(Provided data)

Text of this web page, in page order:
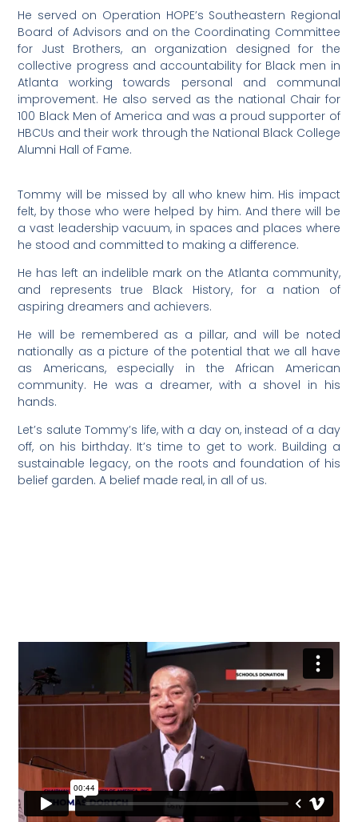
He served on Operation HOPE’s Southeastern Regional
Board of Advisors and on the Coordinating Committee
for Just Brothers, an organization designed for the
collective progress and accountability for Black men in
Atlanta working towards personal and communal
improvement. He also served as the national Chair for
100 Black Men of America and was a proud supporter of
HBCUs and their work through the National Black College
Alumni Hall of Fame.
Tommy will be missed by all who knew him. His impact
felt, by those who were helped by him. And there will be
a vast leadership vacuum, in spaces and places where
he stood and committed to making a difference.
He has left an indelible mark on the Atlanta community,
and represents true Black History, for a nation of
aspiring dreamers and achievers.
He will be remembered as a pillar, and will be noted
nationally as a picture of the potential that we all have
as Americans, especially in the African American
community. He was a dreamer, with a shovel in his
hands.
Let’s salute Tommy’s life, with a day on, instead of a day
off, on his birthday. It’s time to get to work. Building a
sustainable legacy, on the roots and foundation of his
belief garden. A belief made real, in all of us.

(End Provided data)

» **Aim of the task**
Only lines with the string "Black" belong in the answer; copy each of them from the listing.

» **Response below**
collective progress and accountability for Black men in
100 Black Men of America and was a proud supporter of
HBCUs and their work through the National Black College
and represents true Black History, for a nation of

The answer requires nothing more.